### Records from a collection
========
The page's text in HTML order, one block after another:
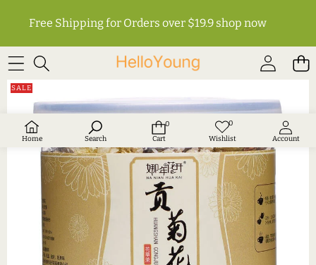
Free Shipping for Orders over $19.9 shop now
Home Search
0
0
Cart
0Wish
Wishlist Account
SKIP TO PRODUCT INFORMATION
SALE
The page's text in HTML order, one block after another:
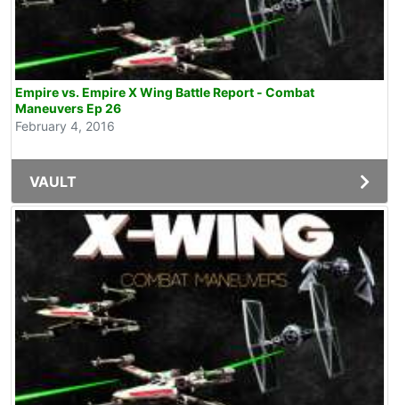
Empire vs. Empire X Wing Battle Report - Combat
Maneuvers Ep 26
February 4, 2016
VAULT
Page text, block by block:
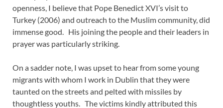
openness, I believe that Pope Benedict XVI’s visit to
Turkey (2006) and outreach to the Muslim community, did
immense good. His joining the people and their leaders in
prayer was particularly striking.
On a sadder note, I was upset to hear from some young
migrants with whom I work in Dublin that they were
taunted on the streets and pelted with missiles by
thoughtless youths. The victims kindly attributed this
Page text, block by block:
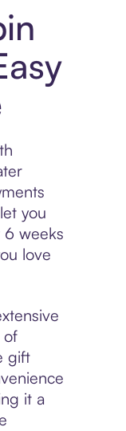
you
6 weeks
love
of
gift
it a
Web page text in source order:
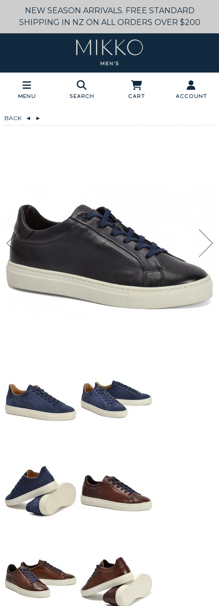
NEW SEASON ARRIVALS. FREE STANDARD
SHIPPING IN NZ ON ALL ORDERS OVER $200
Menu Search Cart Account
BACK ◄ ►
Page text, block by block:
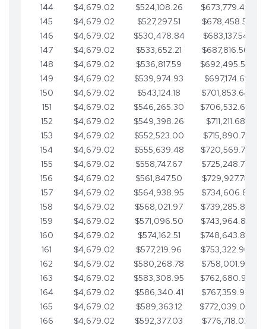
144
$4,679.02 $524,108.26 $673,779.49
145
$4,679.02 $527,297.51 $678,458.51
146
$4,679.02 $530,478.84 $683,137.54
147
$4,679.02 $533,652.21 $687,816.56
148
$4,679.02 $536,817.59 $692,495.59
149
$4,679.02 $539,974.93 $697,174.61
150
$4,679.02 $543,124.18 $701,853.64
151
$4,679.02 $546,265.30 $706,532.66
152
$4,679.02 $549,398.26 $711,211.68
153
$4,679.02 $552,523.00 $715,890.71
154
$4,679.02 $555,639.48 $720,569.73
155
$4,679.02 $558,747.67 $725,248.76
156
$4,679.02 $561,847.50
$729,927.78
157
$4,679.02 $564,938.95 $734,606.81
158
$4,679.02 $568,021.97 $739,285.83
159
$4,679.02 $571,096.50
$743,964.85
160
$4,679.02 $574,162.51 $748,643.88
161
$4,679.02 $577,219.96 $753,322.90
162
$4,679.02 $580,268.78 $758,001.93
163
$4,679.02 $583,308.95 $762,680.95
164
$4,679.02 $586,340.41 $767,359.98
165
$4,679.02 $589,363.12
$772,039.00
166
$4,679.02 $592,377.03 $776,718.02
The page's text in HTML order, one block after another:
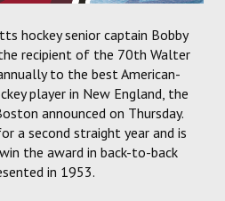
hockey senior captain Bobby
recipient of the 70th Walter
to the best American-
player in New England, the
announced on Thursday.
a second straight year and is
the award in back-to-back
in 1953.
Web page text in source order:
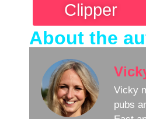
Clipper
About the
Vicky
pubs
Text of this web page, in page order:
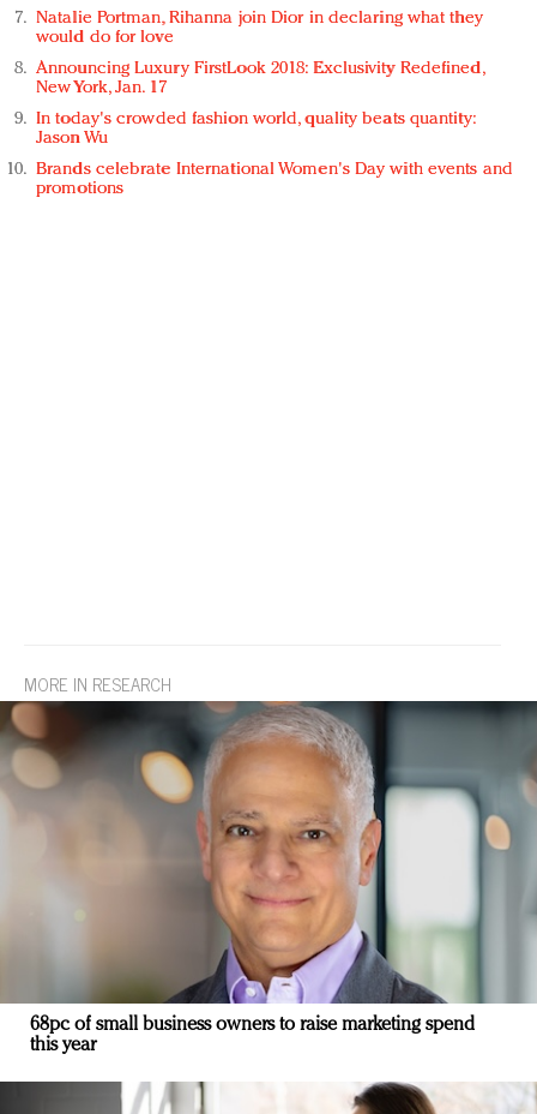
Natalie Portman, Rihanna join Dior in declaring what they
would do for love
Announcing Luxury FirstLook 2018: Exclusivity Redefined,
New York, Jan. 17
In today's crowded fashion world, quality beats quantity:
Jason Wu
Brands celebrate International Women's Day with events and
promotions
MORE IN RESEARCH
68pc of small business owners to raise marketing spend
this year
========
### TASK
Repeat all of the entries word for word, but omit the pictures.

### WRITTEN ANSWER
The page's text in HTML order, one block after another:
Free Shipping for Orders over $19.9 shop now
Home Search
0
0
Cart
0Wish
Wishlist Account
SKIP TO PRODUCT INFORMATION
SALE
The page's text in HTML order, one block after another:
Empire vs. Empire X Wing Battle Report - Combat
Maneuvers Ep 26
February 4, 2016
VAULT
Page text, block by block:
openness, I believe that Pope Benedict XVI’s visit to
Turkey (2006) and outreach to the Muslim community, did
immense good. His joining the people and their leaders in
prayer was particularly striking.
On a sadder note, I was upset to hear from some young
migrants with whom I work in Dublin that they were
taunted on the streets and pelted with missiles by
thoughtless youths. The victims kindly attributed this
Page text, block by block:
you
6 weeks
love
of
gift
it a
Web page text in source order:
NEW SEASON ARRIVALS. FREE STANDARD
SHIPPING IN NZ ON ALL ORDERS OVER $200
Menu Search Cart Account
BACK ◄ ►
Page text, block by block:
144
$4,679.02 $524,108.26 $673,779.49
145
$4,679.02 $527,297.51 $678,458.51
146
$4,679.02 $530,478.84 $683,137.54
147
$4,679.02 $533,652.21 $687,816.56
148
$4,679.02 $536,817.59 $692,495.59
149
$4,679.02 $539,974.93 $697,174.61
150
$4,679.02 $543,124.18 $701,853.64
151
$4,679.02 $546,265.30 $706,532.66
152
$4,679.02 $549,398.26 $711,211.68
153
$4,679.02 $552,523.00 $715,890.71
154
$4,679.02 $555,639.48 $720,569.73
155
$4,679.02 $558,747.67 $725,248.76
156
$4,679.02 $561,847.50
$729,927.78
157
$4,679.02 $564,938.95 $734,606.81
158
$4,679.02 $568,021.97 $739,285.83
159
$4,679.02 $571,096.50
$743,964.85
160
$4,679.02 $574,162.51 $748,643.88
161
$4,679.02 $577,219.96 $753,322.90
162
$4,679.02 $580,268.78 $758,001.93
163
$4,679.02 $583,308.95 $762,680.95
164
$4,679.02 $586,340.41 $767,359.98
165
$4,679.02 $589,363.12
$772,039.00
166
$4,679.02 $592,377.03 $776,718.02
The page's text in HTML order, one block after another:
hockey senior captain Bobby
recipient of the 70th Walter
to the best American-
player in New England, the
announced on Thursday.
a second straight year and is
the award in back-to-back
in 1953.
Web page text in source order:
Clipper
About the
Vicky
pubs
Text of this web page, in page order:
Natalie Portman, Rihanna join Dior in declaring what they
would do for love
Announcing Luxury FirstLook 2018: Exclusivity Redefined,
New York, Jan. 17
In today's crowded fashion world, quality beats quantity:
Jason Wu
Brands celebrate International Women's Day with events and
promotions
MORE IN RESEARCH
68pc of small business owners to raise marketing spend
this year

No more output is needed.